_Exercise instructions_
Across the entries below, how many lines contain the word "models"? Give the number alone.

_Given records_

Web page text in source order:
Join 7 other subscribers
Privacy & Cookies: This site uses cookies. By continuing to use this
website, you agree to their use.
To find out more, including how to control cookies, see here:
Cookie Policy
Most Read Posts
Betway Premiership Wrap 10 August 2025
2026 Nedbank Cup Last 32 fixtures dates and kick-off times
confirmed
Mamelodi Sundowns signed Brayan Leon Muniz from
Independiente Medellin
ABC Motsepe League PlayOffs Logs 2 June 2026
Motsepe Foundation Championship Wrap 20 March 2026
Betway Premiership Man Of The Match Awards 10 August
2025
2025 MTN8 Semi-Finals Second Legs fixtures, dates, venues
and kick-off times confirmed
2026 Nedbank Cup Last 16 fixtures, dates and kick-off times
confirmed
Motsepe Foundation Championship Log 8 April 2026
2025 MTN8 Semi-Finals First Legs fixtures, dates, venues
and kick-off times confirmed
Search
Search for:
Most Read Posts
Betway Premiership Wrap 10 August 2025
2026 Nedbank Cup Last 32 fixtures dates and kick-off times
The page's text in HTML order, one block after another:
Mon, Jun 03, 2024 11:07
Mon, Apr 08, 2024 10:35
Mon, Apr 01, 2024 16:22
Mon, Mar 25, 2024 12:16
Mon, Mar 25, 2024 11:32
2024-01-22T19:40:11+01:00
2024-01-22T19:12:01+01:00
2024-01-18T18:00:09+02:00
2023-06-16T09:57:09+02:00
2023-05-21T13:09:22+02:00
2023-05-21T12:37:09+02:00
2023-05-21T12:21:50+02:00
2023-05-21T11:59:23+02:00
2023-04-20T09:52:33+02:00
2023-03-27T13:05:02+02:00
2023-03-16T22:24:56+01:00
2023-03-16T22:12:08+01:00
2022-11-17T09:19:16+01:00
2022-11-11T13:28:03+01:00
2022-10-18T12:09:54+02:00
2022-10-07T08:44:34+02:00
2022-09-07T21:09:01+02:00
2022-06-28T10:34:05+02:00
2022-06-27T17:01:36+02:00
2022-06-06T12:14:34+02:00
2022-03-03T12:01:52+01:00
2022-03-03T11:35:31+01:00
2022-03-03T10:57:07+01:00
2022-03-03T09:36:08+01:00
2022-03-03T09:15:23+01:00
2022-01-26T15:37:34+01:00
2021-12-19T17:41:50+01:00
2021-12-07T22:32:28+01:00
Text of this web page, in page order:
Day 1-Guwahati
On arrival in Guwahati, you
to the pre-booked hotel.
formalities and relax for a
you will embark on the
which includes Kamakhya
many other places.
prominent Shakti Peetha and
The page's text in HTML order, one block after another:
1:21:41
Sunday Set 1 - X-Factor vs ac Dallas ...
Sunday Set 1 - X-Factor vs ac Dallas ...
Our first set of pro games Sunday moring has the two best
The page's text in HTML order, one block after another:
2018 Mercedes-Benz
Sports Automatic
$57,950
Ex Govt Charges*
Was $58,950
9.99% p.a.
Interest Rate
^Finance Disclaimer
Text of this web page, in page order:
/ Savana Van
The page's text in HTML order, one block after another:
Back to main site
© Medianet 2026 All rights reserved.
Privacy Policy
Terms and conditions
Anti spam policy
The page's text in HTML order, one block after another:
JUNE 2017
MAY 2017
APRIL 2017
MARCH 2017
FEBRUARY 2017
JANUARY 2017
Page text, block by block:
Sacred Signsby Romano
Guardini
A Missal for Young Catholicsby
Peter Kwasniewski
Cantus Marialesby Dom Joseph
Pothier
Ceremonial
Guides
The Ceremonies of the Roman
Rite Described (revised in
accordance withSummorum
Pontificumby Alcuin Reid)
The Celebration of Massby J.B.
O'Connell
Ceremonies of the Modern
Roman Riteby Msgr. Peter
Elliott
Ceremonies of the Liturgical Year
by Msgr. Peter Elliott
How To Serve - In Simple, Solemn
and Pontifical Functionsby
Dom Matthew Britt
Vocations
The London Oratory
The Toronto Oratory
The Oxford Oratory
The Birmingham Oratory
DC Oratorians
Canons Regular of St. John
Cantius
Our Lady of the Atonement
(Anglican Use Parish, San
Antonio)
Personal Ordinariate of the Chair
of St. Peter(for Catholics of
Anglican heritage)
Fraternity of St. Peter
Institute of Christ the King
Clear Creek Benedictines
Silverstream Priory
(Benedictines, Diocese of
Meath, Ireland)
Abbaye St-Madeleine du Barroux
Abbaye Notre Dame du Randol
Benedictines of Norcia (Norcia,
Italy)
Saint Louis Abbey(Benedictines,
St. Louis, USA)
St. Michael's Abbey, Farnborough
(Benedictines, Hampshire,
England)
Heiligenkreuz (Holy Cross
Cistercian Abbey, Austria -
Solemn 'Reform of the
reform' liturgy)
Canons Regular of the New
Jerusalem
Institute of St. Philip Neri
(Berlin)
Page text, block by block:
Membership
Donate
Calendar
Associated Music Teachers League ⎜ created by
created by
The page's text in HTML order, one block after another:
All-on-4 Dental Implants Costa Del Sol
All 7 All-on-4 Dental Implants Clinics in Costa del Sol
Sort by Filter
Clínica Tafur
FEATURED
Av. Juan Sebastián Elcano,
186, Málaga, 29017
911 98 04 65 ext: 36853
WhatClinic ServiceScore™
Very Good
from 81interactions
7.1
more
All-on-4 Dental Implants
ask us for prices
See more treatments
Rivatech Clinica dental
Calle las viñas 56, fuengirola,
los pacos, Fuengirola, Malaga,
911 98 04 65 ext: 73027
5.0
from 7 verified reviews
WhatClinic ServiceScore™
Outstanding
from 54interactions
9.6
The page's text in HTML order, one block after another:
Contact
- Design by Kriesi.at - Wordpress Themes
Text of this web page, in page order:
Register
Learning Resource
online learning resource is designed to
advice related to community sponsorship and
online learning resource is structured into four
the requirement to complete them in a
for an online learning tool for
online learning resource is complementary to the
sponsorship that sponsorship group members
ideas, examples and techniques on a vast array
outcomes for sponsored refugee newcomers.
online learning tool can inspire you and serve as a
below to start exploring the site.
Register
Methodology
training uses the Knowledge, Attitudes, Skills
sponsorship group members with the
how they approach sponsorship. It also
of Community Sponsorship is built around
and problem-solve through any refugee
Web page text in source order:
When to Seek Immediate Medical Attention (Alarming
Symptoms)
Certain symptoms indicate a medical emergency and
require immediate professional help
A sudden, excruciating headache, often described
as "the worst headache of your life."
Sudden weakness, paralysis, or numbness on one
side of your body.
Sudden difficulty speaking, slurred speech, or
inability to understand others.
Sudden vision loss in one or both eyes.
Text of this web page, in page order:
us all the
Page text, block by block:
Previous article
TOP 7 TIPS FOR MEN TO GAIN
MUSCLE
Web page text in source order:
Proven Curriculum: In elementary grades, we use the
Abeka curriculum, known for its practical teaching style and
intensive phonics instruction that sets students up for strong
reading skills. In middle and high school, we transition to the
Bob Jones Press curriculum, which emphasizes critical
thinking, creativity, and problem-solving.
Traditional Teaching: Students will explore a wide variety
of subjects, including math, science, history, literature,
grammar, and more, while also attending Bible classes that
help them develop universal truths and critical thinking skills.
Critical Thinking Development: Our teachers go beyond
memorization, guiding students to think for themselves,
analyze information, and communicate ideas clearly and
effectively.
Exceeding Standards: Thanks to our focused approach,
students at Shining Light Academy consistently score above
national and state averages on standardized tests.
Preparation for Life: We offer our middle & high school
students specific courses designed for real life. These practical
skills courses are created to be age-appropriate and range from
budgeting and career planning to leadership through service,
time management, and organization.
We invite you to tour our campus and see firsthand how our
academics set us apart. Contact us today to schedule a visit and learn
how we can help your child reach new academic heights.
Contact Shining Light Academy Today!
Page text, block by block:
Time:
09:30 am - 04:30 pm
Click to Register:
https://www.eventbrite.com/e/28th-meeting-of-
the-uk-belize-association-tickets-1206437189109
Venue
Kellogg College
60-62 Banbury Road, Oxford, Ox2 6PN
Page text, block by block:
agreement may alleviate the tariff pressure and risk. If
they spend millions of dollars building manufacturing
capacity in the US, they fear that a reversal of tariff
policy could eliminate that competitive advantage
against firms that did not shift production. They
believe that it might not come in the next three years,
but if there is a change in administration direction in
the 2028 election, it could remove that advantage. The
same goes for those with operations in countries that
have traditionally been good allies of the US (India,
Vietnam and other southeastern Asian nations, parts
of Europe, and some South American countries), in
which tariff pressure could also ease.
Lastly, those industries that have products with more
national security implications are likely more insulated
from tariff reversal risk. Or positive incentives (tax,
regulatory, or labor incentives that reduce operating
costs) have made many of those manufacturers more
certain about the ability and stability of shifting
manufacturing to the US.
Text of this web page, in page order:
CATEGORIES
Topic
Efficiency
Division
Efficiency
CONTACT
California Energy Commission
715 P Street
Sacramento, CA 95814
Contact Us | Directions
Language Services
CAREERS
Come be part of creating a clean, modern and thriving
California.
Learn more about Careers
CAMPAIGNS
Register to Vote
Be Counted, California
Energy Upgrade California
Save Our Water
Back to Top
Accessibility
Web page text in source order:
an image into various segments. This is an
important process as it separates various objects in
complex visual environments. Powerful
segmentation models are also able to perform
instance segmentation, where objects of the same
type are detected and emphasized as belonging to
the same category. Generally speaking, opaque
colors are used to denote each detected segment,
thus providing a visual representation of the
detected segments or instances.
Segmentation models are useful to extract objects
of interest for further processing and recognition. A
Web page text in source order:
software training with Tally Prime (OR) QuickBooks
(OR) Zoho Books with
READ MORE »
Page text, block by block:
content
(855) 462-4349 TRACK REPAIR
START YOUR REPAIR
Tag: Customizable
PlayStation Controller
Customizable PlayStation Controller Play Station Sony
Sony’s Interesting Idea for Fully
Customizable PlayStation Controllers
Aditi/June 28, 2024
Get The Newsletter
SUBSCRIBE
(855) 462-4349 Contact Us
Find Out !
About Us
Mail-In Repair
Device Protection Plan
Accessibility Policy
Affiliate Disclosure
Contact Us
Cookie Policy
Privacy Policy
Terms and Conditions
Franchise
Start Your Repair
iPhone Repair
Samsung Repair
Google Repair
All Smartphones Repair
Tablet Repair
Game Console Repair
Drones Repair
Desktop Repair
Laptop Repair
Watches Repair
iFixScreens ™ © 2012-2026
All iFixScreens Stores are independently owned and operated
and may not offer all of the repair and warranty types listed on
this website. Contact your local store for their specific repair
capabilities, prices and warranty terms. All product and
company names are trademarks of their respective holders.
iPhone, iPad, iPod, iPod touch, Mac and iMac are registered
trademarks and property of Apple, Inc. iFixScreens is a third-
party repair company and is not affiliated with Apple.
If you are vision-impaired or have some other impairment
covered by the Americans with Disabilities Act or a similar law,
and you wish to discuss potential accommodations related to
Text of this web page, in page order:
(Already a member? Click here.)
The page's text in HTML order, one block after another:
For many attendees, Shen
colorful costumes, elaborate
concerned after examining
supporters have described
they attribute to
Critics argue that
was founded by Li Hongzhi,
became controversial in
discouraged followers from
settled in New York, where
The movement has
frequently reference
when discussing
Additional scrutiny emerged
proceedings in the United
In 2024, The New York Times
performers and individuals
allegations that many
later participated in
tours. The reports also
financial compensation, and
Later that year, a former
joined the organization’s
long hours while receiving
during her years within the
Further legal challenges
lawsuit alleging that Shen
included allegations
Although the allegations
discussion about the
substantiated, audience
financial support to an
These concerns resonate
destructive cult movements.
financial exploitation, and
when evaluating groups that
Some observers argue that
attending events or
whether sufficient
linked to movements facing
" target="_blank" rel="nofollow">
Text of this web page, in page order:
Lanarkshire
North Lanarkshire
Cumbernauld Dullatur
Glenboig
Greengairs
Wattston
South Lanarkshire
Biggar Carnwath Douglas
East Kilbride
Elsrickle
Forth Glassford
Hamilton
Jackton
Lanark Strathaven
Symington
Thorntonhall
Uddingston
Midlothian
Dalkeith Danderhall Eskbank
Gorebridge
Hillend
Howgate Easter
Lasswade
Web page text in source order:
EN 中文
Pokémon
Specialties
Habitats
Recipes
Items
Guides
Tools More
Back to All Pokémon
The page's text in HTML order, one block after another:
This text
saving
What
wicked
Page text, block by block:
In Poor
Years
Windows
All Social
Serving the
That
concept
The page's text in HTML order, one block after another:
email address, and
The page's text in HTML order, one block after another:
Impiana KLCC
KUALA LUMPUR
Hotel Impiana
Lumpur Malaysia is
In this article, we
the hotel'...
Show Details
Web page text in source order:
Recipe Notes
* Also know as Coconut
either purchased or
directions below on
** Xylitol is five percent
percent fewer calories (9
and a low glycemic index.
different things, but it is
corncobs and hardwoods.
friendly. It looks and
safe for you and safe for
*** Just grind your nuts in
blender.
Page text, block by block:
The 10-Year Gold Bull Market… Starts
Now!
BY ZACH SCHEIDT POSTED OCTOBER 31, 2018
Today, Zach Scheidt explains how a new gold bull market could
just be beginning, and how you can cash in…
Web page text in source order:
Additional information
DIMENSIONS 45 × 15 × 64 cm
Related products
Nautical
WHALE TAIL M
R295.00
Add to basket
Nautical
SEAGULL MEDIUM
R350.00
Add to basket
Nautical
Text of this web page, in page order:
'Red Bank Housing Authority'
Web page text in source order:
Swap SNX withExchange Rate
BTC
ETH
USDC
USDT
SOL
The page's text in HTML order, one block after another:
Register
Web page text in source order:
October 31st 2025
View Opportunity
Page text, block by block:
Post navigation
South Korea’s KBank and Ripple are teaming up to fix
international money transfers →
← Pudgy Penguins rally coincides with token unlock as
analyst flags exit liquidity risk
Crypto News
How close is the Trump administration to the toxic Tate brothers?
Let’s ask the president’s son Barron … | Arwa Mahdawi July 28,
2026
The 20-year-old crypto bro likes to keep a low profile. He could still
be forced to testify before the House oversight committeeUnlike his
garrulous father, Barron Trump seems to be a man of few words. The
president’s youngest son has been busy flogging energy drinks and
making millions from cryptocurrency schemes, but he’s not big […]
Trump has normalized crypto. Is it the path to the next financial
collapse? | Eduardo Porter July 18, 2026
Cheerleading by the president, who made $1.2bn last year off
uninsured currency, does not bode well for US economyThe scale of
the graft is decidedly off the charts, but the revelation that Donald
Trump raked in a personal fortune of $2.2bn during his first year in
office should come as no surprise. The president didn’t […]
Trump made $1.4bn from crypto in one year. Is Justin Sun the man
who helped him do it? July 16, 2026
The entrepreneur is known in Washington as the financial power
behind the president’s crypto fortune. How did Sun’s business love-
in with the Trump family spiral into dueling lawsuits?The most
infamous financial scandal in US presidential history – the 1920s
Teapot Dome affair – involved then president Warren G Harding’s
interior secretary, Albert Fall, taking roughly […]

_Answer for the task_
2